ファームウェアのアップデートが終わったらコマンドを流し込みます。
ip ufs-cache max-entries 20000
ip ufs-cache enable
ip route default Tunnel0.0
ip dhcp enable
!
ipv6 ufs-cache max-entries 10000
ipv6 ufs-cache enable
ipv6 dhcp enable
!
proxy-dns ip enable
proxy-dns ip request both
!
ip dhcp profile dhcpv4-sv
dns-server 192.168.1.1
!
ipv6 dhcp client-profile dhcpv6-cl
information-request
option-request dns-servers
!
ipv6 dhcp server-profile dhcpv6-sv
dns-server dhcp
!
interface GigaEthernet0.0
no ip address
ipv6 enable
ipv6 traffic-class tos 0
ipv6 dhcp client dhcpv6-cl
ipv6 nd proxy GigaEthernet1.0
no shutdown
!
interface GigaEthernet1.0
ip address 192.168.1.1/24
ip dhcp binding dhcpv4-sv
ipv6 enable
ipv6 dhcp server dhcpv6-sv
ipv6 nd ra enable
ipv6 nd ra other-config-flag
no shutdown
!
interface Tunnel0.0
tunnel mode map-e
ip address map-e
ip tcp adjust-mss auto
ip napt enable
no shutdown
参考資料
・NEC UNIVERGE IX2015でIPv6 IPoEとDS-Liteを使用する。|F-blog
・v6プラス (MAP-E方式) 設定ガイド|NEC
※参考資料1つ目ではうまく行きませんでした。DIXが対応しているのはtransix(DS-Lite)ではなく、MAP-E(v6プラス)だからですね。詳細は下記参照。
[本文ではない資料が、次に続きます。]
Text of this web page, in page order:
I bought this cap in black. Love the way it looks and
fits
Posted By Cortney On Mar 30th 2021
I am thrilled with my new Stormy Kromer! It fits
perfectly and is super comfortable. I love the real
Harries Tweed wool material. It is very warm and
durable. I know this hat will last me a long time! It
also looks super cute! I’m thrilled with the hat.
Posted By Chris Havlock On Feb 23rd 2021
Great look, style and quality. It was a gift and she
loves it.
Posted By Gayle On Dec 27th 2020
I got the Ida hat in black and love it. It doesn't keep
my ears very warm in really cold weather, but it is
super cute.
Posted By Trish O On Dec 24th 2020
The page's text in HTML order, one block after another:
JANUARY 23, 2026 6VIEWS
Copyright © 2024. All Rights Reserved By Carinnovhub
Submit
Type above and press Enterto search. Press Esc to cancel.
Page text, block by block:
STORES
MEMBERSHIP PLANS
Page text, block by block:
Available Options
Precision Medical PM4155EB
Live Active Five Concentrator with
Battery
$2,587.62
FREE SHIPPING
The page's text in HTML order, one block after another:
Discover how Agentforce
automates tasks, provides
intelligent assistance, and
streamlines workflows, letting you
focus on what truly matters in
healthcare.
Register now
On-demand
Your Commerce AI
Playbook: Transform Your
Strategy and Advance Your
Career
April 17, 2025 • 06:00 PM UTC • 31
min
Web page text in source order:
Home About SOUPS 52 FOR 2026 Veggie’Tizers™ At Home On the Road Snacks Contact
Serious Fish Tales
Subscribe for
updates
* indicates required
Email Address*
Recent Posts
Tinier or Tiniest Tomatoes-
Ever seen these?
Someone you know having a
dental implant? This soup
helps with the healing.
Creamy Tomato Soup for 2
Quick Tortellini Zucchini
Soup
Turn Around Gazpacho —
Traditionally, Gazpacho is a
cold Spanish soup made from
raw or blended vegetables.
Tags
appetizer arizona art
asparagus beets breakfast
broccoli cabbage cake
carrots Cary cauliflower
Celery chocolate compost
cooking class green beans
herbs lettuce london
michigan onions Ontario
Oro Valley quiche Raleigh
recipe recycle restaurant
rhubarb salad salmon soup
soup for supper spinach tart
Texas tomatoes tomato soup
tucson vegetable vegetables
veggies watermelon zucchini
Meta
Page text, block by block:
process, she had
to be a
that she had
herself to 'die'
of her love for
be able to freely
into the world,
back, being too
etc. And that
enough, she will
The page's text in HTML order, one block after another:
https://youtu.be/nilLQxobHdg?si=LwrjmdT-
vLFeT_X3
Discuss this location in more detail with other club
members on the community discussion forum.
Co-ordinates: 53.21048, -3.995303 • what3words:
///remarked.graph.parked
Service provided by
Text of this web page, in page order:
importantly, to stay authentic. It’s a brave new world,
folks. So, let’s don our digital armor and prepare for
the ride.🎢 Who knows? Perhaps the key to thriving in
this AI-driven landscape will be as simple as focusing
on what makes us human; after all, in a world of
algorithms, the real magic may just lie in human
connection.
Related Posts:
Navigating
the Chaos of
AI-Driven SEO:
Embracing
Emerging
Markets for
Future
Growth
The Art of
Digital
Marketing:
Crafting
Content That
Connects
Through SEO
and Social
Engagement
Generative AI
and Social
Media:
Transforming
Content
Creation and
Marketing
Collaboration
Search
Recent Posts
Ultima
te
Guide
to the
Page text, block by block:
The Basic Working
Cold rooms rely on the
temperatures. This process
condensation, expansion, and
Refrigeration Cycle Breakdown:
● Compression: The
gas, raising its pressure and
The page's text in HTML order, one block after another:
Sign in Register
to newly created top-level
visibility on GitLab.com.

・IPv6のIPoE接続「MAP-E」と「transix」の違い【V6プラスとDS-Lite、ステートレスとステートフル】|ヘルニアクソ野郎エンジニアblog
※同じ罠を踏み抜いた人のブログ記事
・MAP-E対応業務用ルーターを買ったがファームが公開されてなかった(白目)|Re:シルの日々の戯言
設定が終わったらGE0にONUからの線を、GE1にLAN機器のケーブルを挿します。ややもすればネットが開通するはずです(図6)。
お疲れ様でした。
おまけ
① 速度はどれくらいですか?
図7に示すように、下り350Mbps, 上り250Mbpsという結果でした。SpeedTestさんは結構ズレが激しく、測り直すたびに平気で100Mbpsくらい振れるのであまり信用はしていないです。
fast.comさんの結果は図8です。
ベンチマークに関しては、各社数値がバラバラなので、もはや何を信じたらいいのか分かりません。
後で調べたらUNIVERGE IX2105のスループットは440Mbps程度とのことで、ほぼ限界まで速度が出ていたようです。
余談
あまり関係ないですが、使い終わったルータを初期化し忘れると、図8のようにユーザ名と起動時のメッセージが広大なネットの海に上げられて、お茶の間で話題になってしまうかもしれません。ちなみに前回のルータの持主は柏崎刈羽の方でした。
Amazonで買ったルータが、何故か毎回頑なに初期化せずに送られてきます。筆者は密かにこの瞬間を楽しみにルータを注文しました(これで3個目)。